The study also emphasized the importance of access to minute-interval pressure and flow-rate data. Flow observed when the well is closed indicates that either the electronic flowmeter needs calibration or the motor valve is leaking. Line pressure declining when the well is closed suggests either the separator liquid level controller or dump valve is malfunctioning. With access to real-time well data, response time from the actual event to detection and correction was reduced by days.
Observing minute-interval data, XTO identified tubing and casing pressure equalizing on some wells near the end of the shut-in period. Liquid in the tubing was being pushed back into the well bore. This issue could be corrected by shortening the close time (using fast-falling plungers) or installing a standing valve. A standing valve consists of a ball and seat positioned in the bottomhole spring assembly to prevent liquid in the tubing from re-entering the well bore. After being fitted with standing valves, some XTO wells had production increases of 20% to 100%.

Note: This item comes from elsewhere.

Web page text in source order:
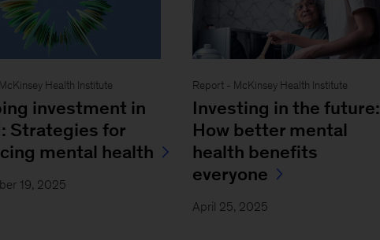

Working with real-time data led to the unexpected discovery that the traditional theory on limiting after-flow for vertical wells does not necessarily apply to horizontal wells.

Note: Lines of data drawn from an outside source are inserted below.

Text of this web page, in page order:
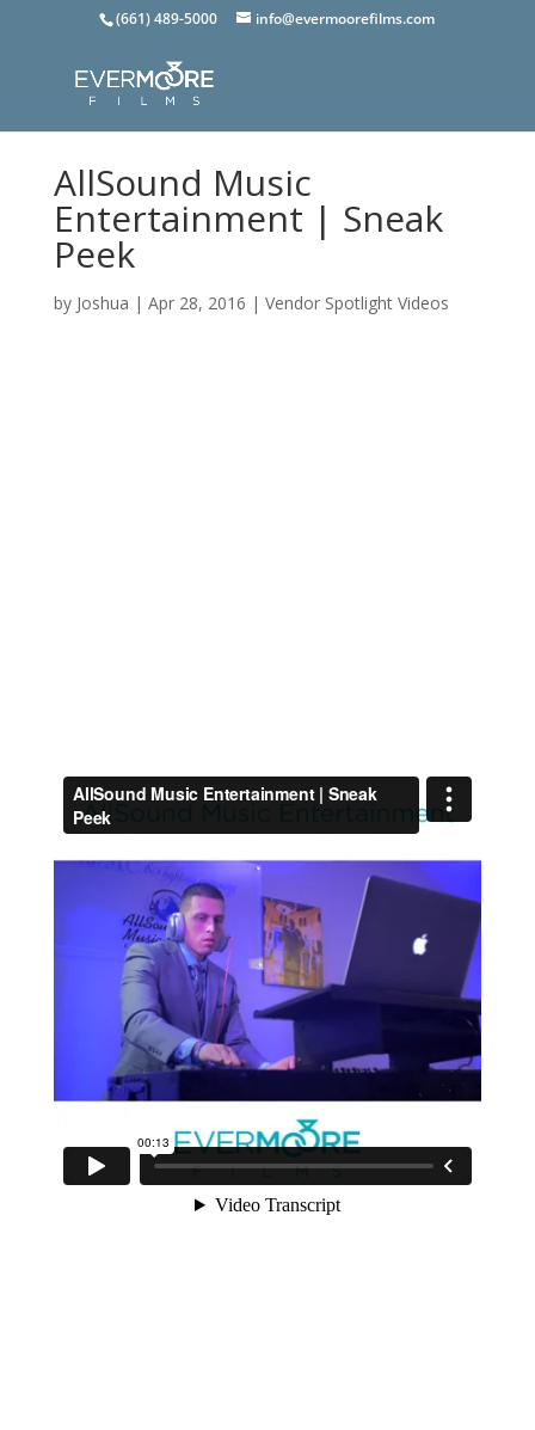
(661) 489-5000 info@evermoorefilms.com
AllSound Music
Entertainment | Sneak
Peek
by Joshua | Apr 28, 2016 | Vendor Spotlight Videos
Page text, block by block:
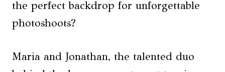
the perfect backdrop for unforgettable
photoshoots?
Maria and Jonathan, the talented duo
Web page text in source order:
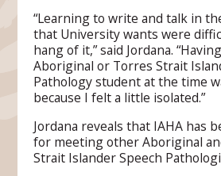
“Learning to write and talk in
that University wants were
hang of it,” said Jordana.
Aboriginal or Torres Strait
Pathology student at the time
because I felt a little isolated.”
Jordana reveals that IAHA has
for meeting other Aboriginal
Strait Islander Speech

When a well is opened, flow rate spikes as the gas above the plunger is produced. As the plunger rises, flow rate
declines. When the plunger surfaces, gas production spikes then declines. Conventional thinking suggests closing the well as the flow rate approaches the critical rate, but XTO discovered horizontal wells need to be flowed until the lateral leg unloads. If the horizontal wells are closed before the lateral leg unloads, a large amount of fluid accumulates in the tubing for the next run.
The measure of success
Gas well optimization is determined solely on the amount of gas safely produced. Optimizing a single cycle is no guarantee of future production. Often, simply eliminating unplanned downtime is more effective. Production optimization centers on operating the well at the lowest flowing bottomhole pressure and minimizing the time the plunger is stationary at the bottom of the well. An optimal cycle balances the amount of fluid entering the tubing during after-flow with the amount of lift pressure (casing over line) available when the plunger reaches the bottom. Wells that cycle at low casing pressures that are sufficient to surface the plunger generally produce the most.
Early in the decline curve, casing pressure on typical shale wells builds quickly when the well is closed. To minimize shut-in time, fast-falling plungers are preferred. Under the right conditions, fast-falling plungers significantly boost production by making 20 or more trips a day. XTO realized production improvements of 40% on some wells when using Harbison-Fischer’s long-lasting By Pass plunger.